The problem is this: I need to read some binary data through some library, and I have two cases:
- Data is a string
- Data is anything else (any kind of integer)
In C++, I'd simply specialize a template, which will only give compile-errors if something was not doable/reachable at compile-time; e.g., if I call a function on something that doesn't exist after everything is resolved.

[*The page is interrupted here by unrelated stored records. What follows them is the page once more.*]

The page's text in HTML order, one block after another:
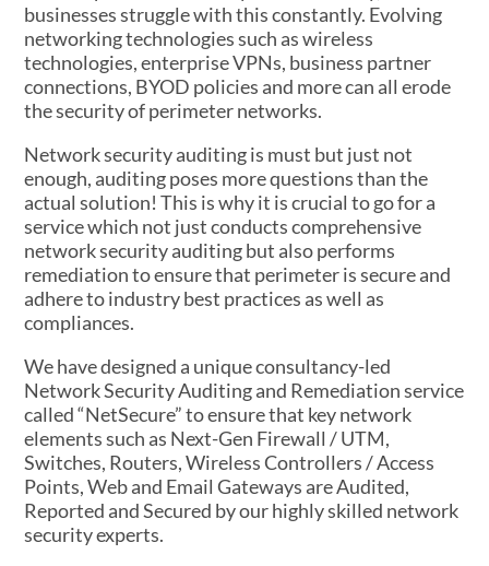
businesses struggle with this constantly. Evolving
networking technologies such as wireless
technologies, enterprise VPNs, business partner
connections, BYOD policies and more can all erode
the security of perimeter networks.
Network security auditing is must but just not
enough, auditing poses more questions than the
actual solution! This is why it is crucial to go for a
service which not just conducts comprehensive
network security auditing but also performs
remediation to ensure that perimeter is secure and
adhere to industry best practices as well as
compliances.
We have designed a unique consultancy-led
Network Security Auditing and Remediation service
called “NetSecure” to ensure that key network
elements such as Next-Gen Firewall / UTM,
Switches, Routers, Wireless Controllers / Access
Points, Web and Email Gateways are Audited,
Reported and Secured by our highly skilled network
security experts.

I'm trying to achieve the same in Rust, here's my minimum reproducible example code. It can be found on playground here.
fn main() {
let _x: TheStruct<String> = TheStruct::new();
}
#[warn(dead_code)]
struct TheStruct<T> {
val: T,
}
impl<T> TheStruct<T> {
// so this is a function that is supposed to call two possible implementations if T is a string or T is something else
fn new() -> Self {
// This call is supposed to chooses the impl below based on type
TheStruct::<T>::make_one()
}
}
// this is String impl
impl TheStruct<String> {
fn make_one() -> Self {
TheStruct::<String> {
val: String::new(),
}
}
}
// this is "everything else" impl
impl<T: Default> TheStruct<T> {
fn make_one()-> Self {
TheStruct {
val: T::default()
}
}
}
How can I achieve this in Rust? I'd appreciate helping me to get this to compile.
Also I'd like to point out that some implementations should be the same for both String and other types. I mean: I don't want to specialize everything, i.e., all methods, for String.